**Problem details:** Could you reproduce every entry as it stands, leaving the pictures behind?

**Input data:**
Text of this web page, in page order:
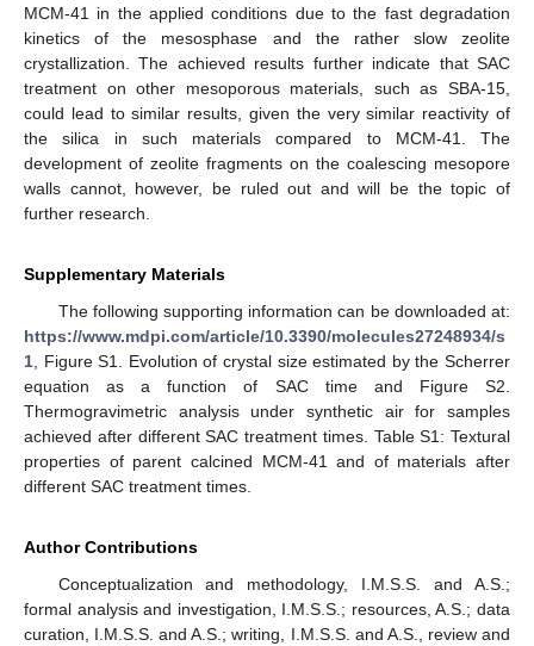
MCM-41 in the applied conditions due to the fast degradation
kinetics of the mesosphase and the rather slow zeolite
crystallization. The achieved results further indicate that SAC
treatment on other mesoporous materials, such as SBA-15,
could lead to similar results, given the very similar reactivity of
the silica in such materials compared to MCM-41. The
development of zeolite fragments on the coalescing mesopore
walls cannot, however, be ruled out and will be the topic of
further research.
Supplementary Materials
The following supporting information can be downloaded at:
https://www.mdpi.com/article/10.3390/molecules27248934/s
1, Figure S1. Evolution of crystal size estimated by the Scherrer
equation as a function of SAC time and Figure S2.
Thermogravimetric analysis under synthetic air for samples
achieved after different SAC treatment times. Table S1: Textural
properties of parent calcined MCM-41 and of materials after
different SAC treatment times.
Author Contributions
Conceptualization and methodology, I.M.S.S. and A.S.;
formal analysis and investigation, I.M.S.S.; resources, A.S.; data
curation, I.M.S.S. and A.S.; writing, I.M.S.S. and A.S., review and

**Result for this exercise:**
Text of this web page, in page order:
MCM-41 in the applied conditions due to the fast degradation
kinetics of the mesosphase and the rather slow zeolite
crystallization. The achieved results further indicate that SAC
treatment on other mesoporous materials, such as SBA-15,
could lead to similar results, given the very similar reactivity of
the silica in such materials compared to MCM-41. The
development of zeolite fragments on the coalescing mesopore
walls cannot, however, be ruled out and will be the topic of
further research.
Supplementary Materials
The following supporting information can be downloaded at:
https://www.mdpi.com/article/10.3390/molecules27248934/s
1, Figure S1. Evolution of crystal size estimated by the Scherrer
equation as a function of SAC time and Figure S2.
Thermogravimetric analysis under synthetic air for samples
achieved after different SAC treatment times. Table S1: Textural
properties of parent calcined MCM-41 and of materials after
different SAC treatment times.
Author Contributions
Conceptualization and methodology, I.M.S.S. and A.S.;
formal analysis and investigation, I.M.S.S.; resources, A.S.; data
curation, I.M.S.S. and A.S.; writing, I.M.S.S. and A.S., review and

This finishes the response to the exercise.